Cohen, president of UNI Telecom, the telecommunications branch of Union Network International, was asked to represent the organization at the June conference in Washington, D.C. UNI encompasses more than 900 unions with 15 million members in 150 countries.

Thanking the organization for giving workers a forum, he said, "We believe quite passionately, as I'm sure no one will be surprised, that if workers don't participate, the consequences are disastrous. This debate should not be about outcomes simply of income or even health care, as important as those are, but about whose world is it, who participates in decision-making."

He explained that UNI and CWA focus more on "outsourcing" than on "offshoring" - understanding that it's a problem whether the work is sent down the block to low-wage workers or across the ocean where pay is even lower.

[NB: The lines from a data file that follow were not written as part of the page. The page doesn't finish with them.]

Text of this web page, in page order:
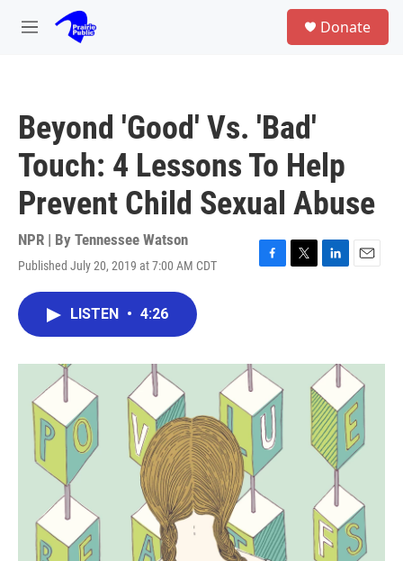
Skip to main content
M
Donate
Beyond 'Good' Vs. 'Bad'
Touch: 4 Lessons To Help
Prevent Child Sexual Abuse
NPR | By Tennessee Watson
Published July 20, 2019 at 7:00 AM CDT
F
o
T
r
L
I
E
LISTEN • 4:26
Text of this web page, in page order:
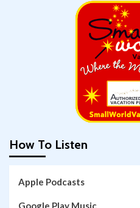
How To Listen
Apple Podcasts
Google Play Music
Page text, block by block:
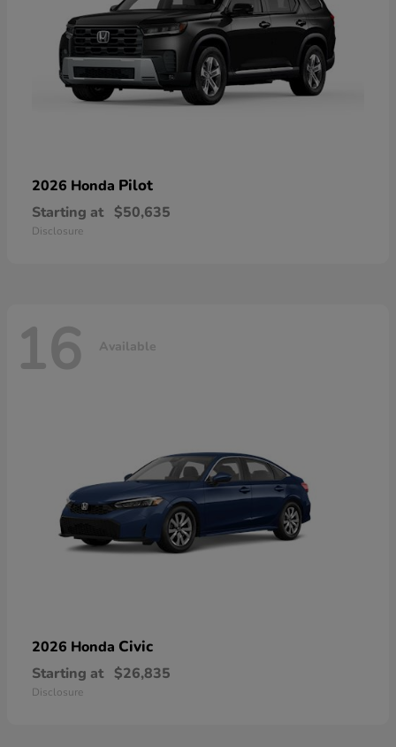
2026 Honda Pilot
Starting at $50,635
Disclosure
16 Available
2026 Honda Civic
Starting at $26,835
Disclosure
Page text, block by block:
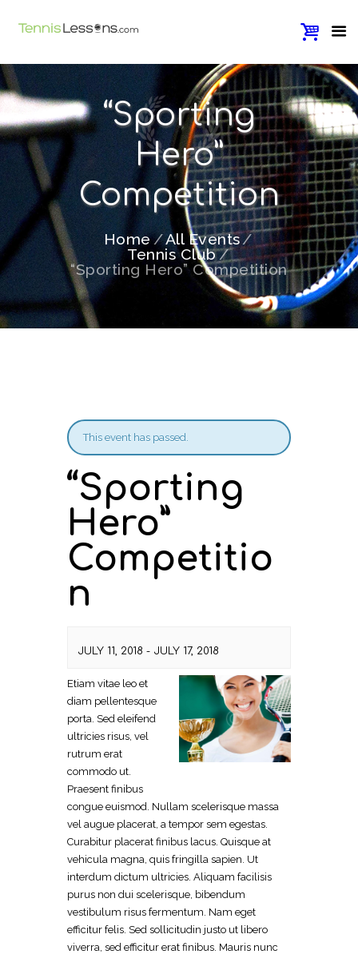
“Sporting
Hero”
Competition
Home
All Events
Tennis Club
“Sporting Hero” Competition
This event has passed.
“Sporting
Hero”
Competitio
n
JULY 11, 2018 - JULY 17, 2018
Etiam vitae leo et
diam pellentesque
porta. Sed eleifend
ultricies risus, vel
rutrum erat
commodo ut.
Praesent finibus
congue euismod. Nullam scelerisque massa
vel augue placerat, a tempor sem egestas.
Curabitur placerat finibus lacus. Quisque at
vehicula magna, quis fringilla sapien. Ut
interdum dictum ultricies. Aliquam facilisis
purus non dui scelerisque, bibendum
vestibulum risus fermentum. Nam eget
efficitur felis. Sed sollicitudin justo ut libero
viverra, sed efficitur erat finibus. Mauris nunc
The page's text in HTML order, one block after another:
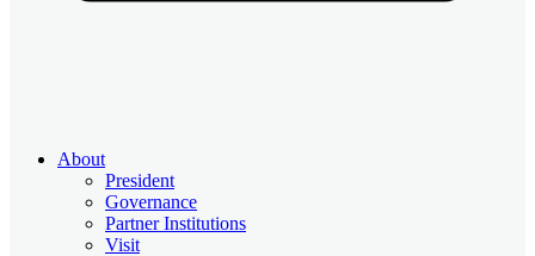
About
President
Governance
Partner Institutions
Visit
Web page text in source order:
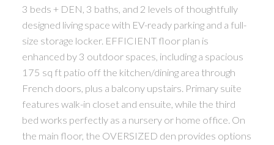
3 beds + DEN, 3 baths, and 2 levels of thoughtfully
designed living space with EV-ready parking and a full-
size storage locker. EFFICIENT floor plan is
enhanced by 3 outdoor spaces, including a spacious
175 sq ft patio off the kitchen/dining area through
French doors, plus a balcony upstairs. Primary suite
features walk-in closet and ensuite, while the third
bed works perfectly as a nursery or home office. On
the main floor, the OVERSIZED den provides options
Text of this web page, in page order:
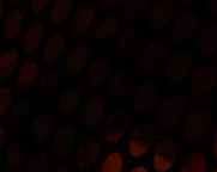
Skip
to
content
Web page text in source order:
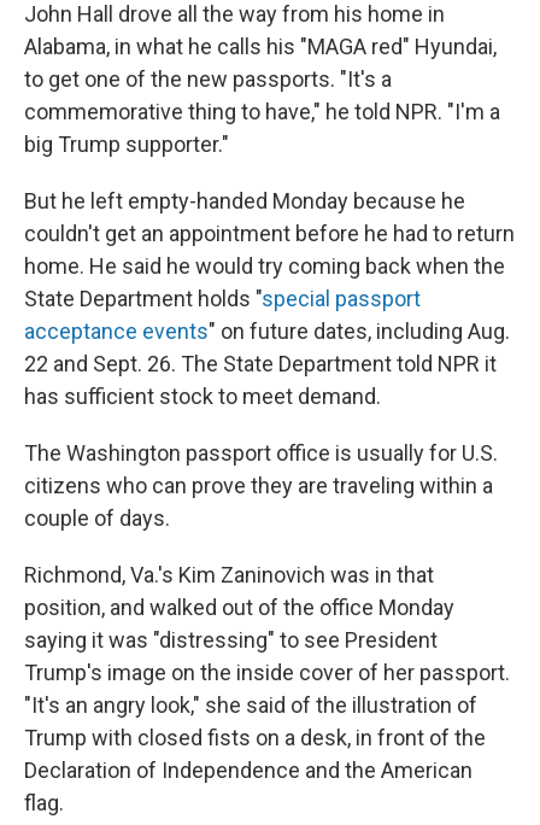
John Hall drove all the way from his home in
Alabama, in what he calls his "MAGA red" Hyundai,
to get one of the new passports. "It's a
commemorative thing to have," he told NPR. "I'm a
big Trump supporter."
But he left empty-handed Monday because he
couldn't get an appointment before he had to return
home. He said he would try coming back when the
State Department holds "special passport
acceptance events" on future dates, including Aug.
22 and Sept. 26. The State Department told NPR it
has sufficient stock to meet demand.
The Washington passport office is usually for U.S.
citizens who can prove they are traveling within a
couple of days.
Richmond, Va.'s Kim Zaninovich was in that
position, and walked out of the office Monday
saying it was "distressing" to see President
Trump's image on the inside cover of her passport.
"It's an angry look," she said of the illustration of
Trump with closed fists on a desk, in front of the
Declaration of Independence and the American
flag.
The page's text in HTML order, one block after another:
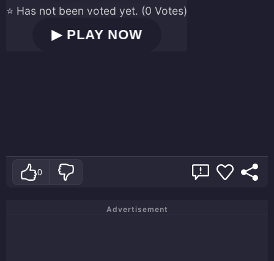
⭐ Has not been voted yet. (0 Votes)
▶PLAY NOW
0
Advertisement

"From our point of view, the location of the outsourced work is not the issue," he said. "Rather, we are concerned about the forces that are driving companies to shed core business functions, to contract out work to the lowest cost bidder, and to sever the relationship between the worker and the employer."

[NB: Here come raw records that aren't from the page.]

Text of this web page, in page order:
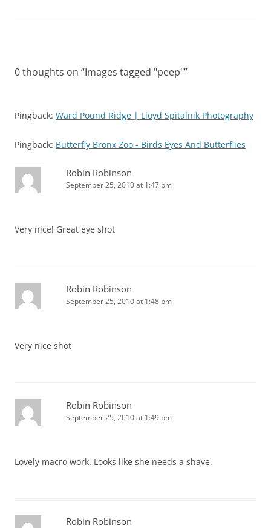
0 thoughts on “Images tagged "peep"”
Pingback: Ward Pound Ridge | Lloyd Spitalnik Photography
Pingback: Butterfly Bronx Zoo - Birds Eyes And Butterflies
Robin Robinson
September 25, 2010 at 1:47 pm
Very nice! Great eye shot
Robin Robinson
September 25, 2010 at 1:48 pm
Very nice shot
Robin Robinson
September 25, 2010 at 1:49 pm
Lovely macro work. Looks like she needs a shave.
Robin Robinson
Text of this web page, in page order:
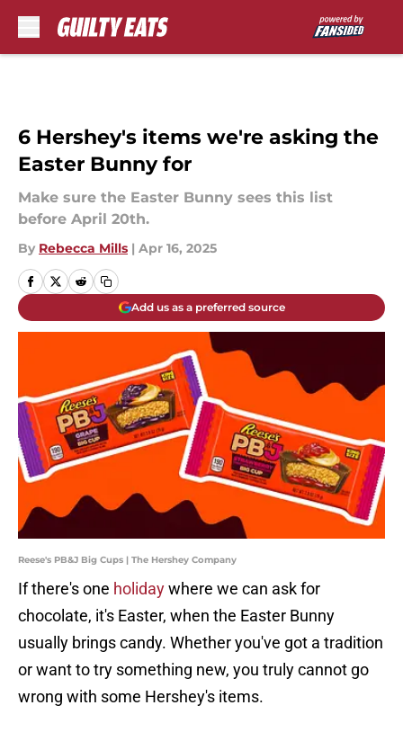
6 Hershey's items we're asking the
Easter Bunny for
Make sure the Easter Bunny sees this list
before April 20th.
By Rebecca Mills | Apr 16, 2025
Add us as a preferred source
Reese's PB&J Big Cups | The Hershey Company
If there's one holidaywhere we can ask for
chocolate, it's Easter, when the Easter Bunny
usually brings candy. Whether you've got a tradition
or want to try something new, you truly cannot go
wrong with some Hershey's items.
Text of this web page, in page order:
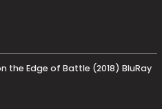
the Edge of Battle (2018) BluRay
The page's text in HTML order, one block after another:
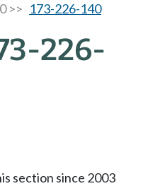
>> 173-226-140
226-
section since 2003

He said it's not an issue of American workers "versus workers somewhere else. It's not about championing our development and depressing somebody else's." Rather, he said it's about good, sustainable jobs worldwide that respect workers' rights and give employees a sense of pride in the products they make or services they provide.

To make his point, he told stories of workers he's met around the world. He spoke of call center workers at an outsourcing firm in Mexico City "having no breaks, working for incredibly low pay" and persevering in their fight for collective bargaining despite the company's and the government's opposition. He told of customer service representatives in Korea who learned their jobs were going to be outsourced, a group of women so committed to saving the jobs that they shaved their heads as a form of solidarity.

He told of a New Zealand company that outsourced all its telecom jobs over three years, blinded by the potential profit. But it wasn't just workers who suffered. "Today, 10 years later, rural areas now pay more than in urban areas for telecom services," Cohen said. "There's virtually no delivery of high-speed Internet in rural areas."

In the United States, and for CWA, Cohen said the "first moment of extreme pain with these stories was Christmas of 1986," involving 500 MCI workers in Southfield, Mich., organized in the customer service center, most of them African-Americans.

"They were told one day, 'Tomorrow you'll go to five different hotels.' Seemingly for education. When they got to the hotels, they were told that 'Yesterday was your last day of work, we've contracted out the work, we moved it to Iowa, and you have 15 minutes to make an appointment to clean out your desk.'

"These stories - and they go on and on and on - are everywhere," Cohen said. "And the question really is, when work is outsourced, what is the accountability, what is the responsibility of the service provider, what is our responsibility as folks interested in development and sustainability, and where are the human rights that those workers need to change their own world?"

He stressed to his business audience that it's about service as much as jobs, that "hollowing out" the core functions of a business has consequences. Quoting a business leader, Sidney Harmon, Cohen said, "what he said was, it makes no sense to outsource core functions because you lose, as he put it, 'the love, the creativity, the commitment to the product, and at the end of the day you really have nothing left.'

"I think that, for us, from the employee point of view, it isn't just about the wages or the health care," he said. "It's about the work that we do every day, and our connection to that work."